Thursday, February 18, 2010

One year ago....


I'm currently sick and my training is temporarily on hold until that situation is resolved. It is absolutely beautiful outside and I'm kicking myself for not being able to capitalize on it by going on a long bike ride. Instead of moping I'm going to tell you about the last year of my life, athletically.

One year ago today...February 18th, 2009, I went for a run. It was only 1.5 miles. In what seemed like a fairly harmless gesture of curiosity, I decided to keep track of my mileage using a website called Gyminee(now it's been renamed Daily Burn). Since that day, a year ago, I have done the following:

Run 565 miles
Biked 904 miles
Swam 30 miles

Completed 2 half marathons, 1 half Ironman, 2 marathons, the MS Ride, a 10k in Boulder, numerous charity 5ks, and the Brew 2 Brew relay

All of my long races were either my first attempt at that distance, or a personal time record.

It seems diminishing to see all of these accomplishments in print, as they take up relatively little space and they took so much time and effort to achieve.

What seems even more important to me is that not only has my body changed for the better, my mind and outlook on life have changed, turning me into a person I never thought I'd become. I am motivated in every area of life and I have an energy that I've never felt before. Even sitting in my room, sick as a dog, I know I could go out and run a marathon today(though it would be considerably bad for my health).

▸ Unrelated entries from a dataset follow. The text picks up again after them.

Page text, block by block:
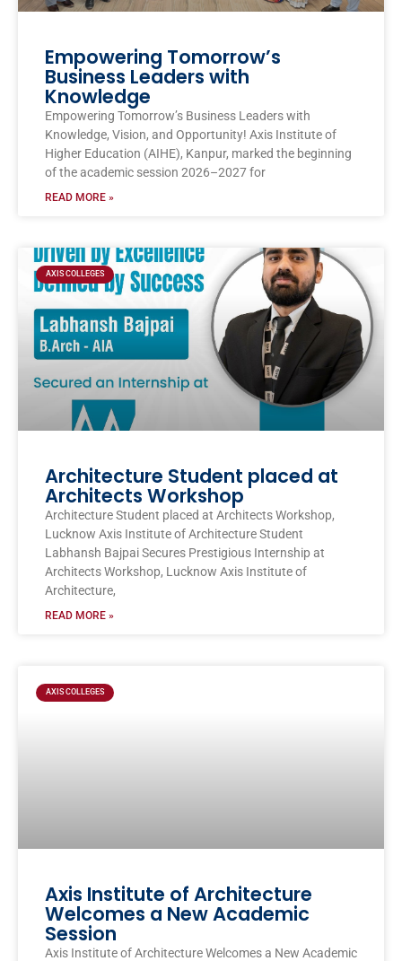
Empowering Tomorrow’s
Business Leaders with
Knowledge
Empowering Tomorrow’s Business Leaders with
Knowledge, Vision, and Opportunity! Axis Institute of
Higher Education (AIHE), Kanpur, marked the beginning
of the academic session 2026–2027 for
READ MORE »
AXIS COLLEGES
Architecture Student placed at
Architects Workshop
Architecture Student placed at Architects Workshop,
Lucknow Axis Institute of Architecture Student
Labhansh Bajpai Secures Prestigious Internship at
Architects Workshop, Lucknow Axis Institute of
Architecture,
READ MORE »
AXIS COLLEGES
Axis Institute of Architecture
Welcomes a New Academic
Session
Axis Institute of Architecture Welcomes a New Academic

What seems most important to me, is the effect I've seen on those around me. Pardon me while I appear momentarily egotistical. I know watching others achieve great things has always been inspirational for me, and I have seen this in my friends and family who have watched me meet my goals. My brother has started running. My father has started running. My mom does yoga and zumba. Countless friends have asked me for advice on how to train for their first half marathon and many have completed this goal. What I find most uplifting about this is that motivation and enthusiasm for fitness is highly contagious, and for every person I inspire to get off of their couches and take control of their health, they may inspire 2 or 3 more additional people.

A lot has been said in the media in regards to the many deaths that occurred during marathons this year. While it is incredibly sad to hear about, it tells me one thing. Americans are doing more marathons. Statistically, if more people do something then more people will fall victim to the risks associated with said activity. Marathons carry many risks: dehydration, hyponatremia(elecrolyte deficiency), and heart failure. I see this change happening around the country, and it gives me hope for the future, at least as far as personal health is concerned. Politics and education are another story, unfortunately.

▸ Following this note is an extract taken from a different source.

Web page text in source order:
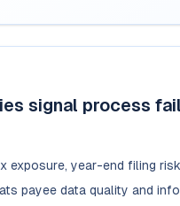
signal process
exposure, year-end filing
payee data quality and

I am overjoyed to have become an active person, and I am even more excited that my friends and family have chosen similar paths, and I hope that this domino effect continues indefinitely.

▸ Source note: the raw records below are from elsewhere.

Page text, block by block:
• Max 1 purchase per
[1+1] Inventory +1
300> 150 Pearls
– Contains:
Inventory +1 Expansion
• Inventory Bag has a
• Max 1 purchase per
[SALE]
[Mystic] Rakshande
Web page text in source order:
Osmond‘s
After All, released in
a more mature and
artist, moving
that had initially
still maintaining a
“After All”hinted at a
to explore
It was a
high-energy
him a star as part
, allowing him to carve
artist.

Wednesday, February 10, 2010

You Wouldn't Understand...

It's a _________ thing....you wouldn't understand.

What exactly does that mean? I was driving behind a Jeep on the highway, and his spare tire cover read, "It's a Jeep thing, you wouldn't understand." I immediately thought to myself, "How difficult is it to understand that you have a small penis and have decided to compensate by appearing to be rugged and outdoorsy, driving around during the summertime with your doors off, your shirt off, and blasting T-Pain from your waterproof stereo system?"
I chuckled to myself and congratulated myself for being clever. But then I kept thinking. I have seen variations on this slogan for a wide variety of different activities: cheerleading, Greek life, culinary school, etc. I started to wonder if these people legitimately thought that their chosen hobby is so incomprehensible that "normal" folk literally could not grasp the enjoyment therein. The rest of us, the boorish, unrefined and uneducated lot that we are, simply will never possess the cognitive prowess to ever wrap our sad little brains around the grandeur and pure bliss that encompasses your chosen activity. Or maybe.....

Maybe what you really mean is "It's a _________ thing, you wouldn't appreciate, enjoy, or find fulfilling any aspect of that which I and my kind do in our spare time." But that really isn't as catchy and uppity(catchity?) as what they prefer to print on their t-shirts, bumper stickers, and coffee mugs.

I think, ultimately, people want to feel special, and there's nothing wrong with that. If somebody enjoys a particular activity that is not widely appreciated, they may be inclined to feel a sense of elitism. This is especially true if they can convince themselves that the reason their hobby is not widely appreciated is because most are unable to do so. In some cases, this is true(skydiving, bear wrestling, father-raping), but in most cases a given activity is nowhere near out of reach to the common person. They almost dare us to "Go ahead, give it a try", but would be sad to find out that if most of us did so, they would either prove their activity to be dull and boring, or they would all love it, and suddenly your precious exclusive "club" is overflowing with people, and you are no longer special or unique.

Because let's face it.....you aren't. Neither am I. Everything I've ever done, thought, or thought to do has BEEN DONE. Many people before you have been cheerleaders, chess club members, and overly aggressive Jeep drivers.

It's a "I desperately crave attention and just want to be loved" thing....you wouldn't understand.